君若亦挤出一个嘲弄的笑容:“可我甚至不知道是真是假,更不知道到底该不该去看她。”
景笙笑笑:“你自己想不想去?”
君若亦叹了口气:“她,到底是我母亲。”
即使野心勃勃,即使老奸巨猾,即使处处留情,也依然是他在这世上血浓于水仅存的血亲。
晋王的封邑离帝都不远,君若亦和景笙坐在马车里默默无声的行路。
漾起的微风吹拂过景笙的发,清寒。
她转过头看君若亦,少年的面容像是一下子成熟了起来,不知是不是错觉,似乎那些原本圆润的线条都开始出现了刚硬的棱角,青涩的味道也一点点的褪去。
“君若亦……”
君若亦回过头看她:“什么事?”
“别给自己太大的压力,没有什么事情是过不去的。”
唇角微微的扬起,君若亦冷冽的面容缓和下来:“我知道。”
景笙想想,把手放在君若亦的手上,抚慰似的握住,君若亦的心动了动,没有松开。
然而,就连君若亦自己也没料到,晋王竟是真的病了。
看着靠在榻上一脸病容的晋王,君若亦始料未及,她的冷酷无情唯利是图都让君若亦寒透了心。
可是到头来……他看着自己的母亲,咬了咬唇。
“是若亦?”晋王硬撑着身体想要坐起来。
君若亦点了点头,冷冷道:“姐姐死了。”
晋王的神色瞬间暗了下去:“我,并不想的。”
“可是姐姐还是死了。”
“……你恨我?”
君若亦毫不犹豫的点头:“恨,恨你逼走父亲,害死了姐姐,我怎么能不恨?”
晋王闭了闭眼,神情似乎有些痛苦。
那双原本风流的桃花眼因为病中而显得有些浑浊,也有些暗淡:“是我的错,我……”
“别跟我说你有苦衷,我不想听。”
晋王苦笑,她太了解自己这个儿子,外表冰冷骄傲难以接近,嘴上半点不留情面,可是心却是软的。

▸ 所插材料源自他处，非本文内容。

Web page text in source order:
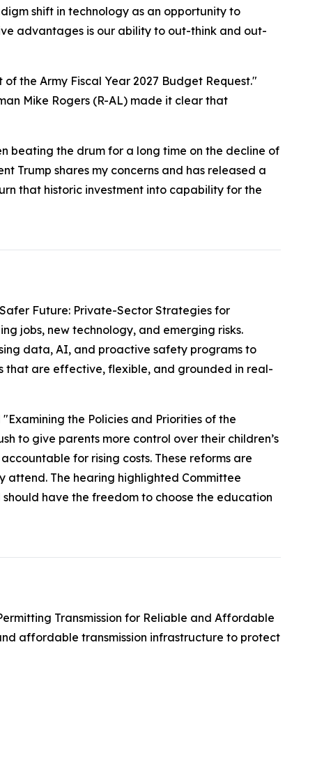
shift in technology as an opportunity to
advantages is our ability to out-think and out-
the Army Fiscal Year 2027 Budget Request."
Mike Rogers (R-AL) made it clear that
beating the drum for a long time on the decline of
Trump shares my concerns and has released a
that historic investment into capability for the
Future: Private-Sector Strategies for
jobs, new technology, and emerging risks.
data, AI, and proactive safety programs to
that are effective, flexible, and grounded in real-
the Policies and Priorities of the
to give parents more control over their children’s
for rising costs. These reforms are
attend. The hearing highlighted Committee
have the freedom to choose the education
Transmission for Reliable and Affordable
affordable transmission infrastructure to protect
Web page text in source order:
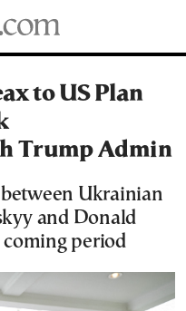
to US Plan
Trump Admin
Ukrainian
and Donald
coming period
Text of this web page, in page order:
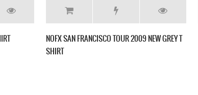
NOFX SAN FRANCISCO TOUR 2009 NEW GREY T
SHIRT
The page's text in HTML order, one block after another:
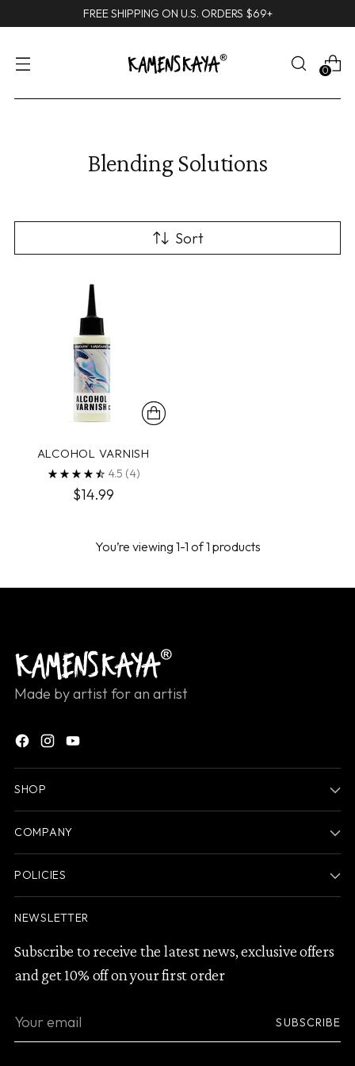
FREE SHIPPING ON U.S. ORDERS $69+
0
Blending Solutions
Sort
ALCOHOL VARNISH
4.5 (4)
$14.99
You’re viewing 1-1 of 1 products
Made by artist for an artist
SHOP
COMPANY
POLICIES
NEWSLETTER
Subscribe to receive the latest news, exclusive offers
and get 10% off on your first order
Your
SUBSCRIBE
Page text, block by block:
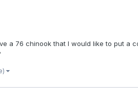
a 76 chinook that I would like to put a
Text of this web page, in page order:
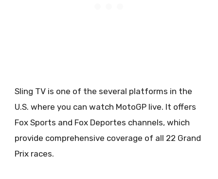
Sling TV is one of the several platforms in the
U.S. where you can watch MotoGP live. It offers
Fox Sports and Fox Deportes channels, which
provide comprehensive coverage of all 22 Grand
Prix races.
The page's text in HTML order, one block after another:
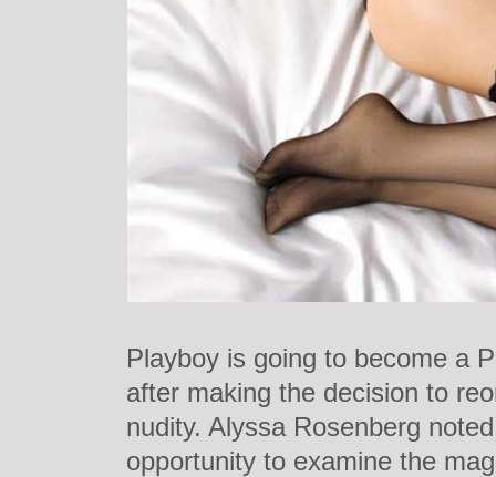
Playboy is going to become a
after making the decision to
nudity. Alyssa Rosenberg
opportunity to examine the
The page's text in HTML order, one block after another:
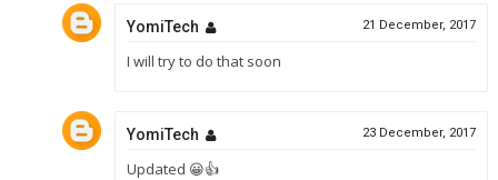
YomiTech 21 December, 2017
I will try to do that soon
YomiTech 23 December, 2017
Updated 😀👍
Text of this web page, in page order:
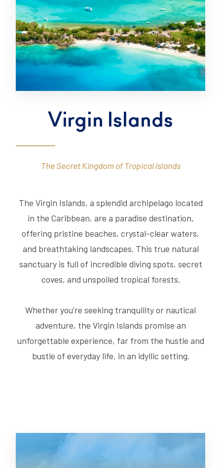
Virgin Islands
The Secret Kingdom of Tropical Islands
The Virgin Islands, a splendid archipelago located
in the Caribbean, are a paradise destination,
offering pristine beaches, crystal-clear waters,
and breathtaking landscapes. This true natural
sanctuary is full of incredible diving spots, secret
coves, and unspoiled tropical forests.
Whether you're seeking tranquility or nautical
adventure, the Virgin Islands promise an
unforgettable experience, far from the hustle and
bustle of everyday life, in an idyllic setting.
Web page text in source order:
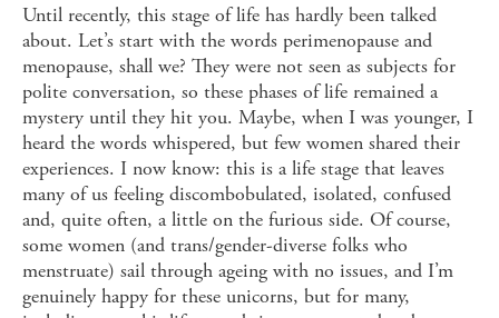
Until recently, this stage of life has hardly been talked
about. Let’s start with the words perimenopause and
menopause, shall we? They were not seen as subjects for
polite conversation, so these phases of life remained a
mystery until they hit you. Maybe, when I was younger, I
heard the words whispered, but few women shared their
experiences. I now know: this is a life stage that leaves
many of us feeling discombobulated, isolated, confused
and, quite often, a little on the furious side. Of course,
some women (and trans/gender-diverse folks who
menstruate) sail through ageing with no issues, and I’m
genuinely happy for these unicorns, but for many,
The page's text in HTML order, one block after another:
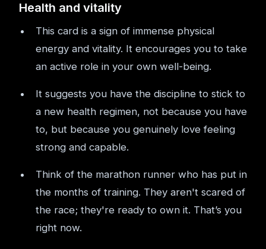
Health and vitality
This card is a sign of immense physical
energy and vitality. It encourages you to take
an active role in your own well-being.
It suggests you have the discipline to stick to
a new health regimen, not because you have
to, but because you genuinely love feeling
strong and capable.
Think of the marathon runner who has put in
the months of training. They aren't scared of
the race; they're ready to own it. That’s you
right now.
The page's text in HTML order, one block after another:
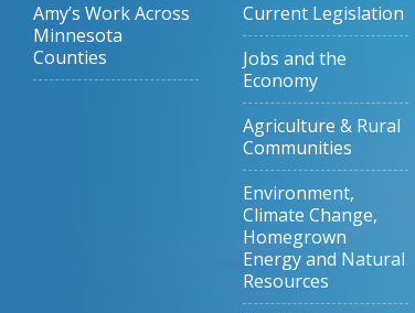
Amy’s Work Across
Minnesota
Counties
Current Legislation
Jobs and the
Economy
Agriculture & Rural
Communities
Environment,
Climate Change,
Homegrown
Energy and Natural
Resources
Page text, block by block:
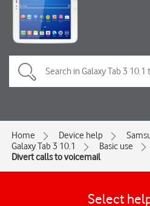
Home Device help
Galaxy Tab 3 10.1
Basic use
Divert calls to voicemail
Select
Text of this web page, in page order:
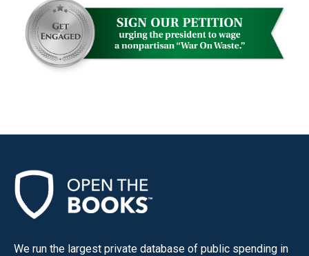
We run the largest private database of public spending in
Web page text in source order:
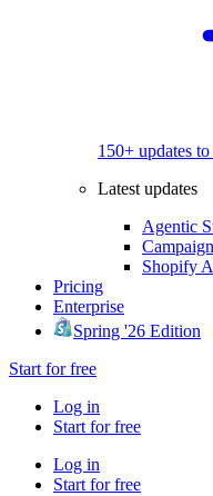
150+ updates
Latest updates
Agentic
Shopify
Pricing
Enterprise
Spring '26 Edition
Start for free
Log in
Start for free
Log in
Start for free
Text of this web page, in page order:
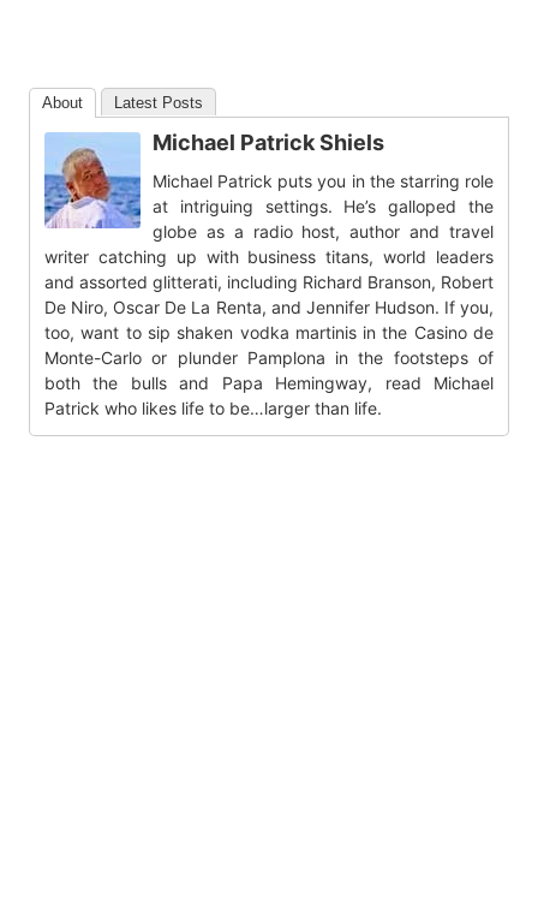
About Latest Posts
Michael Patrick Shiels
Michael Patrick puts you in the starring role
at intriguing settings. He’s galloped the
globe as a radio host, author and travel
writer catching up with business titans, world leaders
and assorted glitterati, including Richard Branson, Robert
De Niro, Oscar De La Renta, and Jennifer Hudson. If you,
too, want to sip shaken vodka martinis in the Casino de
Monte-Carlo or plunder Pamplona in the footsteps of
both the bulls and Papa Hemingway, read Michael
Patrick who likes life to be…larger than life.
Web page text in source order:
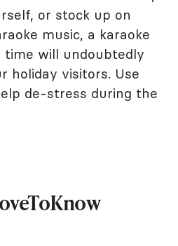
or stock up on
music, a karaoke
will undoubtedly
holiday visitors. Use
de-stress during the
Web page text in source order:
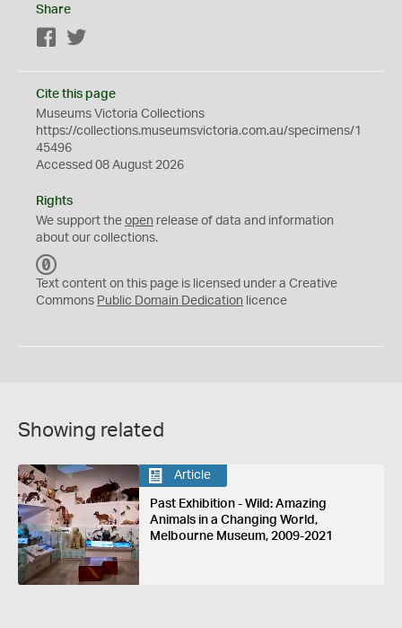
Share
Facebook
Cite this page
Museums Victoria Collections
https://collections.museumsvictoria.com.au/specimens/1
45496
Accessed 08 August 2026
Rights
We support the open release of data and information
about our collections.
C
0
Text content on this page is licensed under a Creative
Commons Public Domain Dedication licence
Showing related
Article
Past Exhibition - Wild: Amazing
Animals in a Changing World,
Melbourne Museum, 2009-2021
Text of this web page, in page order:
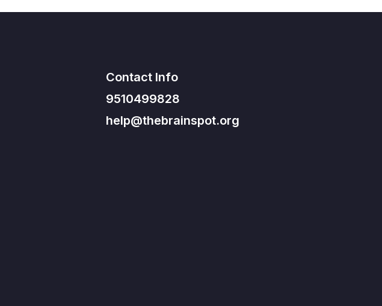
Contact Info
9510499828
help@thebrainspot.org
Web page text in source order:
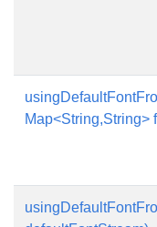
Map<String,String>
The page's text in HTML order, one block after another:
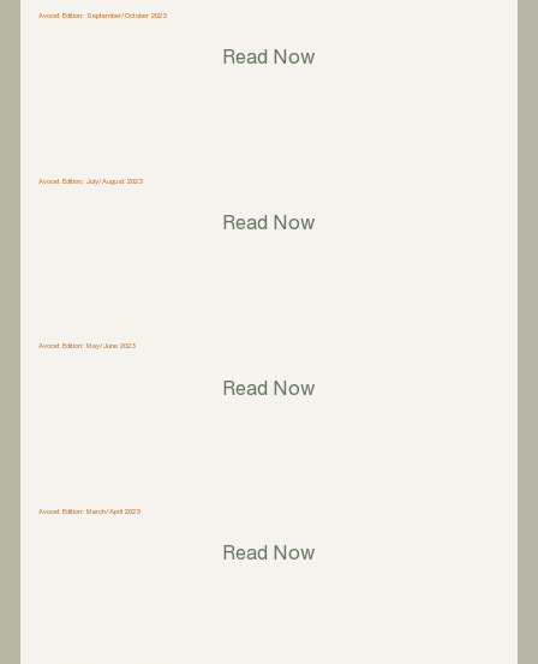
Avocet Edition: September/October 2023
Read Now
Avocet Edition: July/August 2023
Read Now
Avocet Edition: May/June 2023
Read Now
Avocet Edition: March/April 2023
Read Now
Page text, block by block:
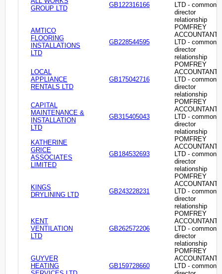
GROUP LTD
GB122316166
LTD - common
director
relationship
AMTICO
FLOORING
INSTALLATIONS
LTD
GB228544595
POMFREY
ACCOUNTANTS
LTD - common
director
relationship
LOCAL
APPLIANCE
RENTALS LTD
GB175042716
POMFREY
ACCOUNTANTS
LTD - common
director
relationship
CAPITAL
MAINTENANCE &
INSTALLATION
LTD
GB315405043
POMFREY
ACCOUNTANTS
LTD - common
director
relationship
KATHERINE
GRICE
ASSOCIATES
LIMITED
GB184532693
POMFREY
ACCOUNTANTS
LTD - common
director
relationship
KINGS
DRYLINING LTD
GB243228231
POMFREY
ACCOUNTANTS
LTD - common
director
relationship
KENT
VENTILATION
LTD
GB262572206
POMFREY
ACCOUNTANTS
LTD - common
director
relationship
GUYVER
HEATING
GB159728660
POMFREY
ACCOUNTANTS
LTD - common
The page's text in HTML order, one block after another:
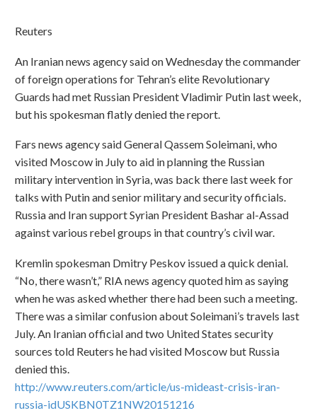
Reuters
An Iranian news agency said on Wednesday the commander
of foreign operations for Tehran’s elite Revolutionary
Guards had met Russian President Vladimir Putin last week,
but his spokesman flatly denied the report.
Fars news agency said General Qassem Soleimani, who
visited Moscow in July to aid in planning the Russian
military intervention in Syria, was back there last week for
talks with Putin and senior military and security officials.
Russia and Iran support Syrian President Bashar al-Assad
against various rebel groups in that country’s civil war.
Kremlin spokesman Dmitry Peskov issued a quick denial.
“No, there wasn’t,” RIA news agency quoted him as saying
when he was asked whether there had been such a meeting.
There was a similar confusion about Soleimani’s travels last
July. An Iranian official and two United States security
sources told Reuters he had visited Moscow but Russia
denied this.
http://www.reuters.com/article/us-mideast-crisis-iran-
russia-idUSKBN0TZ1NW20151216
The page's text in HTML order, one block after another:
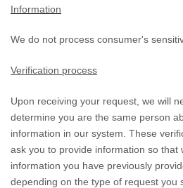
Information
We do not process consumer's
Verification process
Upon receiving your request, we will
determine you are the same person
information in our system. These
ask you to provide information so that
information you have previously
depending on the type of request you
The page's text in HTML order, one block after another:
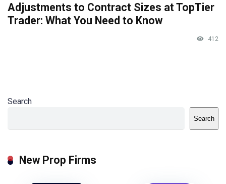
Adjustments to Contract Sizes at TopTier
Trader: What You Need to Know
412
Search
Search
New Prop Firms
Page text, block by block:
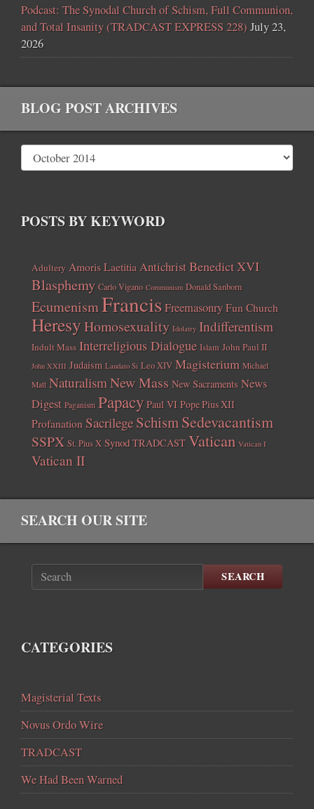
Podcast: The Synodal Church of Schism, Full Communion,
and Total Insanity (TRADCAST EXPRESS 228) July 23,
2026
BLOG POST ARCHIVES
POSTS BY KEYWORD
Adultery Amoris Laetitia AntichristBenedict XVI
Blasphemy Carlo Vigano Communism Donald Sanborn
EcumenismFrancisFreemasonry Fun Church
HeresyHomosexuality Idolatry Indifferentism
Indult Mass Interreligious Dialogue Islam John Paul II
John XXIII Judaism Laudato Si Leo XIV Magisterium Michael
Matt Naturalism New Mass New Sacraments News
Digest Paganism Papacy Paul VI Pope Pius XII
Profanation Sacrilege SchismSedevacantism
SSPX St. Pius X Synod TRADCAST Vatican Vatican I
Vatican II
SEARCH OUR SITE
SEARCH
CATEGORIES
Magisterial Texts
Novus Ordo Wire
TRADCAST
We Had Been Warned

当下也不解释,只道:“府上的医正说,我活不过明年春。”
她的语气平淡,好似只是在称述事实,然而言辞间却有苍暮的迷惘。
“骗人!”君若亦豁然抬头,眸中是掩饰不住的惊讶,“你……怎么可能?”
“不然,我怎么会这么不管不顾的出手,等着凉王和君宁岚两败俱伤不是更好?”
君若亦:“那姐姐?”
“这是我的失误……我没想到她会去找君宁岚。”
晋王低下头,声音里带着沉沉的痛,沙哑而迟暮。
“那现在你又要如何?”
“我……我如今只想保住你而已,我的时日不多了,现下我唯一的愿望也只是想看着你平安……若亦,你这次是和景笙一起来的吧。”
君若亦点点头。
“是她救了我。”
晋王叹道:“若亦,若水的女儿不会是坏人,我找暗部收集过她这些年做过的事情和为人处世,她会是个好妻主……”
君若亦打断她的话:“你想说什么?”
“若亦,我知道你喜欢齐旻瑜,可是……齐旻瑜向着君宁岚,是个太危险的人物,乱世中,你们实在没有可能……若你并不讨厌景笙的话,母亲在广江以外有一片产业,你们不妨在那隐居……”
提到齐旻瑜,君若亦的声音滞了滞:“你为何?”
“为何这样向着景笙?”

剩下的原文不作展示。